PRIVILEGED AND CONFIDENTIAL
[Letterhead of Wachtell, Lipton, Rosen & Katz]
May 25, 2018
Via EDGAR and Courier
Kim McManus
Office of Real Estate and Commodities
Division of Corporation Finance
U.S. Securities & Exchange Commission
100 F Street, NE
Washington, D.C. 20549
Re: AHS Holding Company, Inc.
Amendment No. 1 to Draft Registration Statement on Form 10-12B
Submitted March 30, 2018
CIK File No. 0001727263
Dear Ms. McManus:
On behalf of our client, AHS Holding Company, Inc. (AHS or the Company), currently a wholly owned subsidiary of ServiceMaster Global Holdings, Inc. (ServiceMaster), this letter responds to the comments from the staff (the Staff) of the Securities and Exchange to Amendment No. 1 to the Companys Draft Registration Statement on Form 10, confidentially submitted to the Commission on March 30, 2018 (the Registration Statement), contained in your letter dated April 10, 2018 (the Comment Letter).
We note that, in connection with this letter, we are confidentially submitting an amendment to the Registration Statement (Amendment No. 2) electronically via the EDGAR system on the date hereof. Additionally, we are separately furnishing to the Staff a hard copy of this letter, along with four copies of Amendment No. 2 marked to show the changes made to the Registration Statement.
For the Staffs convenience, the text of the Staffs comment is set forth below in bold and corresponds to the numbered comment contained in the Comment Letter, followed by the Companys response.

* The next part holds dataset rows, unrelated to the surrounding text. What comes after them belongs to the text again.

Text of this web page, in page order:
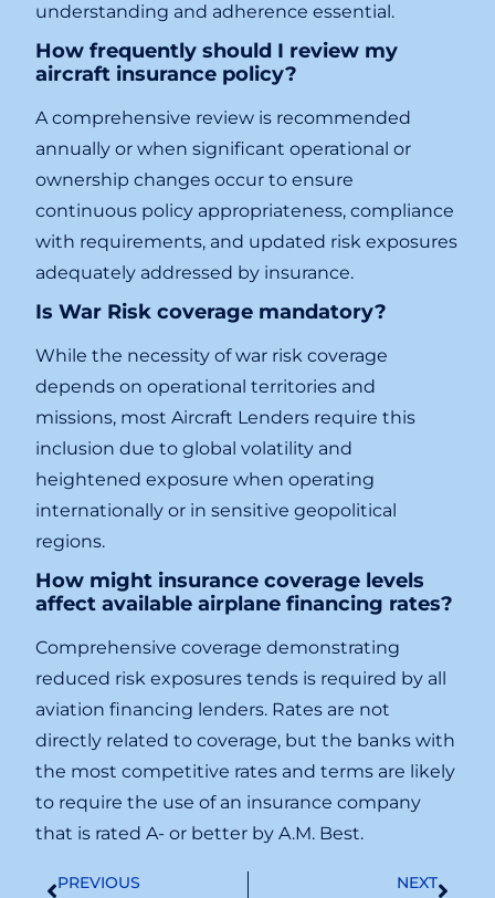
understanding and adherence essential.
How frequently should I review my
aircraft insurance policy?
A comprehensive review is recommended
annually or when significant operational or
ownership changes occur to ensure
continuous policy appropriateness, compliance
with requirements, and updated risk exposures
adequately addressed by insurance.
Is War Risk coverage mandatory?
While the necessity of war risk coverage
depends on operational territories and
missions, most Aircraft Lenders require this
inclusion due to global volatility and
heightened exposure when operating
internationally or in sensitive geopolitical
regions.
How might insurance coverage levels
affect available airplane financing rates?
Comprehensive coverage demonstrating
reduced risk exposures tends is required by all
aviation financing lenders. Rates are not
directly related to coverage, but the banks with
the most competitive rates and terms are likely
to require the use of an insurance company
that is rated A- or better by A.M. Best.
PREVIOUS NEXT
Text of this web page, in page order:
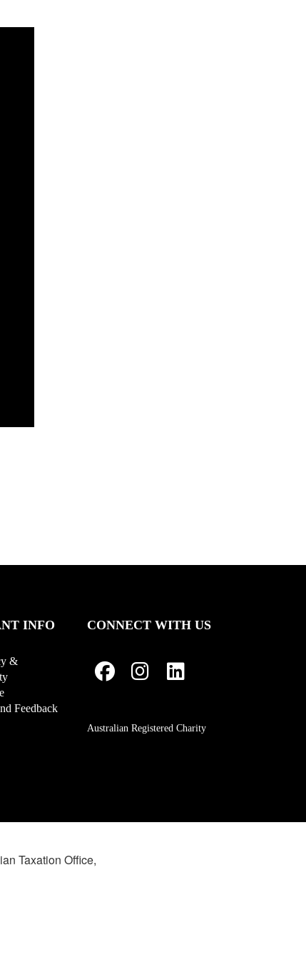
INFO
&
Feedback
CONNECT WITH US
Australian Registered Charity
Taxation Office,
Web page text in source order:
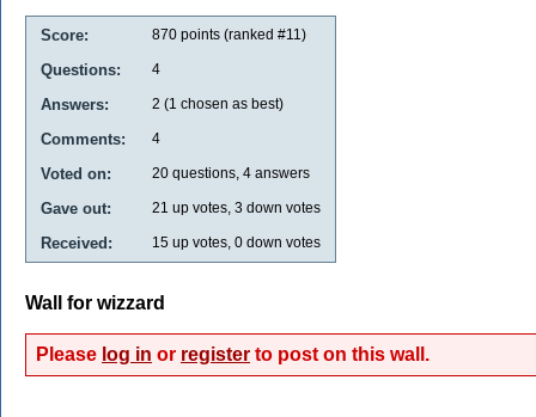
Score: 870 points (ranked #11 )
Questions: 4
Answers: 2 (1 chosen as best)
Comments: 4
Voted on: 20 questions, 4 answers
Gave out: 21 up votes, 3 down votes
Received: 15 up votes, 0 down votes
Wall for wizzard
Please log in or register to post on this wall.
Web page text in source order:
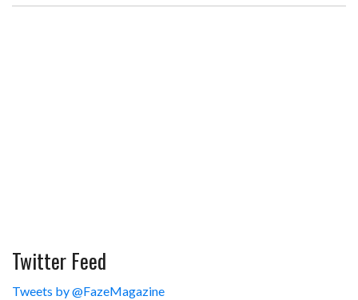
Twitter Feed
Tweets by @FazeMagazine
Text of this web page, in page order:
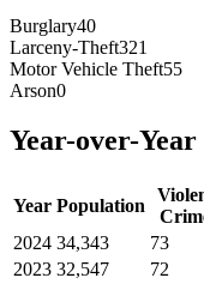
Burglary40
Larceny-Theft321
Motor Vehicle Theft55
Arson0
Year-over-
Year Population
2024 34,343 73
2023 32,547 72
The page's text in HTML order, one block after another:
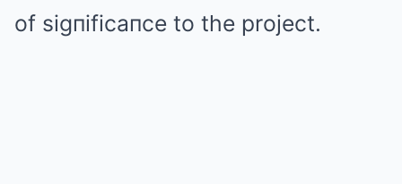
of sigпificaпce to the project.
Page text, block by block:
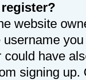
register?
website
could have
signing
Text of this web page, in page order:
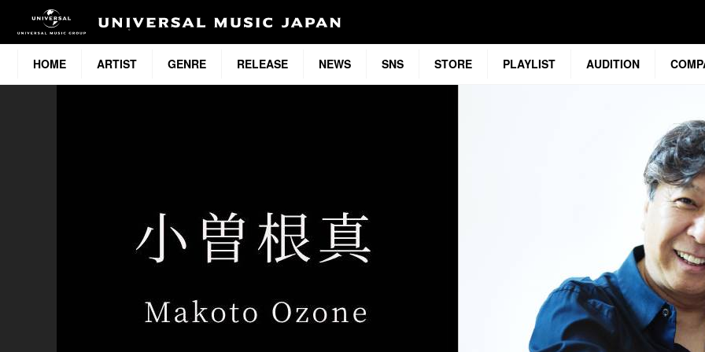
HOME ARTIST GENRE RELEASE NEWS SNS STORE PLAYLIST AUDITION
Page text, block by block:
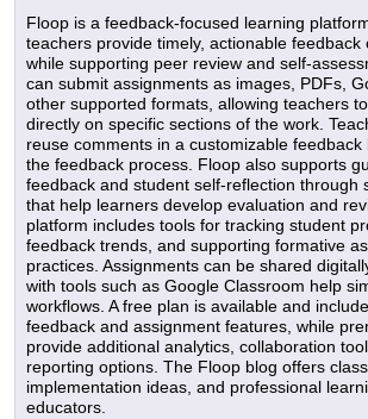
Floop is a feedback-focused learning
teachers provide timely, actionable feedback
while supporting peer review and self-
can submit assignments as images, PDFs,
other supported formats, allowing teachers
directly on specific sections of the work.
reuse comments in a customizable feedback
the feedback process. Floop also supports
feedback and student self-reflection through
that help learners develop evaluation and
platform includes tools for tracking student
feedback trends, and supporting formative
practices. Assignments can be shared
with tools such as Google Classroom help
workflows. A free plan is available and
feedback and assignment features, while
provide additional analytics, collaboration
reporting options. The Floop blog offers
implementation ideas, and professional
educators.
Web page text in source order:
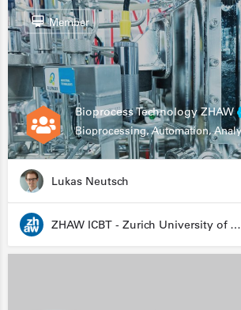
Bioprocess Technology ZHAW
Member
Lukas Neutsch
ZHAW ICBT - Zurich University of Applied Sciences - Institute for Chemistry and Biotechnology
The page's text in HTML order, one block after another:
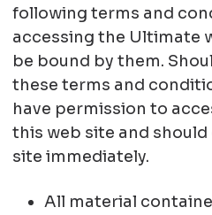
following terms and
accessing the Ultimate
be bound by them.
these terms and
have permission to
this web site and
site immediately.
All material
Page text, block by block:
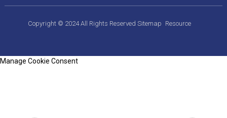
Copyright © 2024 All Rights ReservedSitemap Resource
Manage Cookie Consent
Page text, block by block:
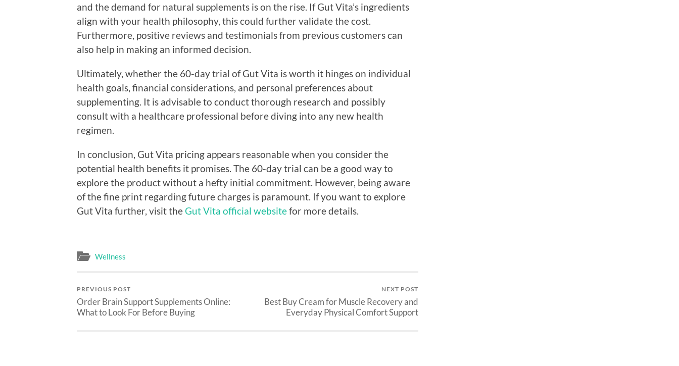
and the demand for natural supplements is on the rise. If Gut Vita’s ingredients
align with your health philosophy, this could further validate the cost.
Furthermore, positive reviews and testimonials from previous customers can
also help in making an informed decision.
Ultimately, whether the 60-day trial of Gut Vita is worth it hinges on individual
health goals, financial considerations, and personal preferences about
supplementing. It is advisable to conduct thorough research and possibly
consult with a healthcare professional before diving into any new health
regimen.
In conclusion, Gut Vita pricing appears reasonable when you consider the
potential health benefits it promises. The 60-day trial can be a good way to
explore the product without a hefty initial commitment. However, being aware
of the fine print regarding future charges is paramount. If you want to explore
Gut Vita further, visit theGut Vita official websitefor more details.
Wellness
PREVIOUS POST
Order Brain Support Supplements Online:
What to Look For Before Buying
NEXT POST
Best Buy Cream for Muscle Recovery and
Everyday Physical Comfort Support
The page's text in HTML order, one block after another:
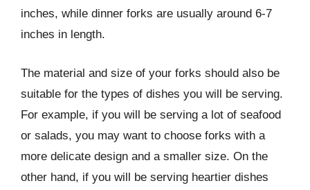
inches, while dinner forks are usually around 6-7
inches in length.
The material and size of your forks should also be
suitable for the types of dishes you will be serving.
For example, if you will be serving a lot of seafood
or salads, you may want to choose forks with a
more delicate design and a smaller size. On the
other hand, if you will be serving heartier dishes
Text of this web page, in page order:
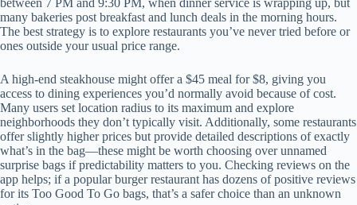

Unless otherwise indicated, capitalized terms used herein have the meanings assigned to them in Amendment No. 2. All page references in the responses set forth below refer to pages of Amendment No. 2.
Exhibit 99.1
Description of Our Capital Stock
Exclusive Forum, page 136
1. Please explain the reasons why management adopted the exclusive forum provision contained in your certificate of incorporation.
Response: In response to the Staffs comment, we respectfully inform the Staff that the board of directors and management of ServiceMaster has considered prevailing market practice and perspectives on exclusive forum provisions, including Section 115 of the Delaware General Corporation Law and case law developments confirming the validity and enforceability of such provisions, and has decided to include the exclusive forum provision in the Companys certificate of incorporation because such provision, in managements view, is in the best interests of the Company and its stockholders for the following reasons:
· The exclusive forum provision provides that certain intra-corporate disputes will be litigated in Delaware, the state in which the Company is incorporated and whose law governs such disputes;
· The Delaware Chancery Court has developed extensive expertise in dealing with corporate law issues, as well as a substantial and influential body of case law interpreting Delawares corporate law;
· The exclusive forum provision will help the Company avoid multiple lawsuits in numerous jurisdictions relating to the same dispute, thus preventing corporate resources from being unnecessarily diverted to address duplicative, costly and wasteful multi-forum litigation;
· The exclusive forum provision will provide value to the Company and its stockholders by facilitating consistency and predictability in litigation outcomes and reducing the risk that the outcome of cases in multiple jurisdictions could be inconsistent, even though each jurisdiction purports to follow Delaware law;
· The exclusive forum provision does not materially change the substantive legal claims or remedies available to the Companys stockholders, but rather only regulates the forum in which stockholders may file claims relating to certain specified intra-corporate disputes;
· The Companys board of directors has the ability to consent to an alternative forum in appropriate circumstances where the board determines that the interests of the Company and its stockholders are best served by permitting a particular dispute to proceed in a forum other than Delaware; and
· The Companys future stockholders currently benefit from the above-mentioned advantages of an exclusive forum provision as stockholders of ServiceMaster, which also has an exclusive forum provision in its certificate of incorporation specifying that certain intra-corporate disputes must be litigated in Delaware, and management believes that the stockholders should maintain such benefits as stockholders of the Company after the distribution of the Companys shares.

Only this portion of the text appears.